How possible is the following use case with Meltan...
# getting-started
g
How possible is the following use case with Meltano? We have one API data source we want to extract from, let's say it provides 4 fields in its payload:
Copy code
{
  "field_1": "value_1",
  "field_2": "value_2",
  "field_3": "value_3",
  "field_4": "value_4"
}
We want to send data from 2 of these fields to Table A:
Copy code
| field_1 | field_2 |
And send one of the other fields to Table B:
Copy code
| field_4 |
We don't want to hit the API for the data twice (once for each table), because the API provides all the data we need in a single extraction. We'd rather parse the payload and redirect part of it to a second table (ie, field_4 to Table B), and ignore field_3 altogether. Any thoughts?
e
Hi Garret! I think you could use stream maps for that with a config like:
Copy code
{
  "stream_maps": {
    "stream_2": {
      "__source__": "stream_1",
      "field_4": "field_4",
      "__else__": null
    },
    "stream_1": {
      "field_1": "field_1",
      "field_2": "field_2",
      "__else__": null
    }
  }
}
g
That could be just what I'm looking for, thanks! I'm a bit confused as to where to put this config though. We have created custom taps with our own Tap and Stream classes that override some of the default methods. Would this config be a property of our custom Stream class?
e
You would put this in the tap config option, e.g.
--config config.json
or if you’re using Meltano you can something like
Copy code
plugins:
  extractors:
  - name: your-tap
    config:
      stream_maps: ...
g
Amazing, thank you!
e
Np, do let me know how it goes!
g
I think I'm missing something. I set my meltano.yml file up like this:
Copy code
plugins:
  extractors:
    - name: tap-my-custom-tap
      config:
        stream_maps:
          stream_1:
            id: "id"
            ... # all my other fields
          stream_2:
            __source__: "stream_1"
            ... # more fields
I run my job like this:
Copy code
meltano --log-level info elt tap-my-custom-tap target-postgres --state-id my-state-id --select stream_1 --select stream_2
And 2 issues arise: 1. The field names are being parsed as simpleeval commands, and aren't recognized (
singer_sdk.exceptions.MapExpressionError: Failed to evaluate simpleeval expressions id.

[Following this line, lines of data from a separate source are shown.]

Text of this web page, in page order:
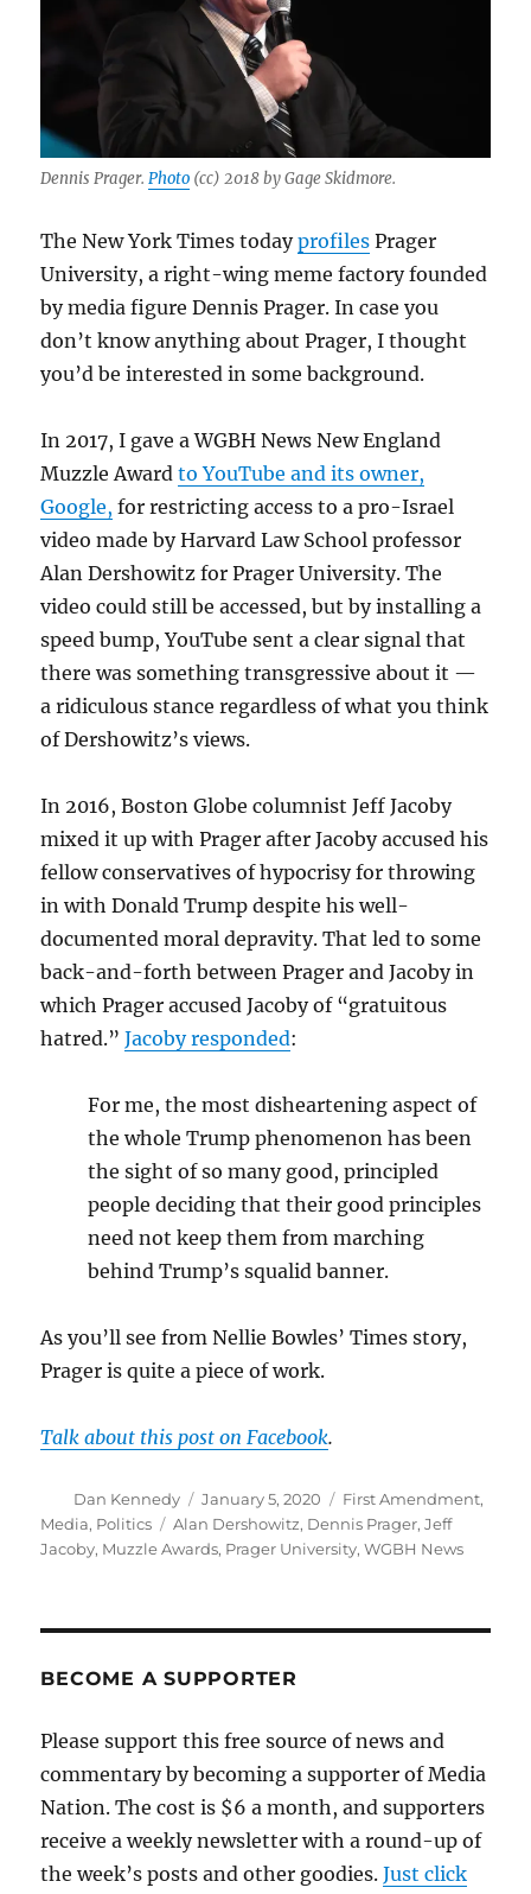
Dennis Prager.Photo (cc) 2018 by Gage Skidmore.
The New York Times todayprofiles Prager
University, a right-wing meme factory founded
by media figure Dennis Prager. In case you
don’t know anything about Prager, I thought
you’d be interested in some background.
In 2017, I gave a WGBH News New England
Muzzle Awardto YouTube and its owner,
Google, for restricting access to a pro-Israel
video made by Harvard Law School professor
Alan Dershowitz for Prager University. The
video could still be accessed, but by installing a
speed bump, YouTube sent a clear signal that
there was something transgressive about it —
a ridiculous stance regardless of what you think
of Dershowitz’s views.
In 2016, Boston Globe columnist Jeff Jacoby
mixed it up with Prager after Jacoby accused his
fellow conservatives of hypocrisy for throwing
in with Donald Trump despite his well-
documented moral depravity. That led to some
back-and-forth between Prager and Jacoby in
which Prager accused Jacoby of “gratuitous
hatred.”Jacoby responded:
For me, the most disheartening aspect of
the whole Trump phenomenon has been
the sight of so many good, principled
people deciding that their good principles
need not keep them from marching
behind Trump’s squalid banner.
As you’ll see from Nellie Bowles’ Times story,
Prager is quite a piece of work.
Talk about this post on Facebook.
Author
Dan Kennedy
Posted
on
January 5, 2020 Categories
First Amendment,
Media, Politics Tags
Alan Dershowitz, Dennis Prager,Jeff
Jacoby, Muzzle Awards, Prager University,WGBH News
BECOME A SUPPORTER
Please support this free source of news and
commentary by becoming a supporter of Media
Nation. The cost is $6 a month, and supporters
receive a weekly newsletter with a round-up of
the week’s posts and other goodies.Just click

) 2. Both streams hit the API for the data. I imagine there's some other config I need set up so stream_1 always hits the API for data, and stream_2 only hits the API if it is the only stream selected, otherwise it should use the same data from stream_1's run
e
Ok, so a couple of notes: 1.
--select
does not currently work with streams generated by stream maps, only with the original streams (has to do with the singer catalog). You can see which streams are those by running
meltano select tap-my-custom-tap --list --all
2. Make sure you’re referencing an existing stream, e.g. if the original stream single stream in your tap is
my_stream
(which is only extracted once, but you want to split each record into two) you’d need a config like this:
Copy code
plugins:
  extractors:
    - name: tap-my-custom-tap
      config:
        stream_maps:
          my_stream:
            id: "id"
            ... # all my other fields
          new_stream:
            __source__: "my_stream"
            ... # more fields
The tap would only be hitting the API for
my_stream
, and stream maps only work on the already-extracted record.